Detective No. 27 posted:

Very divisive one. (Includes a hilarious scene of Godzilla killing Zilla, the American Godzilla in less than a minute.)

The soundtrack Toho used for this is just :discourse:

https://www.youtube.com/watch?v=zPxhdo4HDgg

Owlofcreamcheese
May 22, 2005
Probation
Can't post for 9 years!
Buglord

s.i.r.e. posted:

Can someone explain to me what the different eras of Godzilla are and what they signify?

1954 godzilla is it's own thing.

Showa era godzilla is the old mostly black and white monster movies and kinda operate on a power ranger/pro wrestling mindset where a new monster basically shows up every week and there is minimal real continuity. Tokyo gets destroyed like 8 times.

Heisei is them throwing out the whole series back to the 1954 original and then making a serious continuity, with 'serious' being through the lens of 1980s japan so it's still pretty goofy. But generally is a storyline movie to movie.

Millennium is them dropping continuity again and every movie is mostly a reset that acknowledges whatever past movies they want and ignores any they don't like.

Shin godzilla is the newest godzilla movie and is just the guy that made evangelion being asked to make godzilla evangelion and everyone loved it so there will probably be movies that follow it as either direct sequels or just the start of a new round of stand alone movies but not for a few years because american godzilla is making them not release any more japanese one for a while.

Detective No. 27
Jun 7, 2006

Owlofcreamcheese posted:

Shin godzilla is the newest godzilla movie and is just the guy that made evangelion being asked to make godzilla evangelion and everyone loved it so there will probably be movies that follow it as either direct sequels or just the start of a new round of stand alone movies but not for a few years because american godzilla is making them not release any more japanese one for a while.

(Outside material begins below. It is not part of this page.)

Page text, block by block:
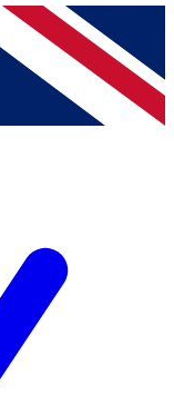
other Future brands
Conditions
Privacy Policy

Toho announced there won't be a sequel to Shin Godzilla, instead they're going to be launching their own Godzilla cinematic universe.

sigher
Apr 22, 2008

My guiding Moonlight...



Detective No. 27 posted:

To clarify, Showa is the earlier, campier Godzilla. He does his faceturn to become protector of Earth in Gidorah, The Three Headed Monster. Then there was a period of dormancy for the Godzilla brand, where it returned in the Heisei era, rebooted with Return of Godzilla, which was a direct sequel to the original Gojira, ignoring the other sequels. Godzilla returned to being a villain. The movies in that era all have direct continuity with each other. They eventually conclude with Godzilla dying and giving his energy to Godzilla Jr.

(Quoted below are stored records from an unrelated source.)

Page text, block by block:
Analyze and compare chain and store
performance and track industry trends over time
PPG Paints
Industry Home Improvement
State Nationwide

Then the Emmerich Godzilla happened and shamed Toho so badly they made Godzilla 2000, ushering in the Millenium era. This era can get confusing because the one after that is another reboot. They conclude with Final Wars, which pits practically every Toho kaiju against Godzilla. Lots of nods to all eras of Godzilla. Very divisive one. (Includes a hilarious scene of Godzilla killing Zilla, the American Godzilla in less than a minute.)

Ahh ok, what series do people tend to prefer? Where does the cream rise to the top?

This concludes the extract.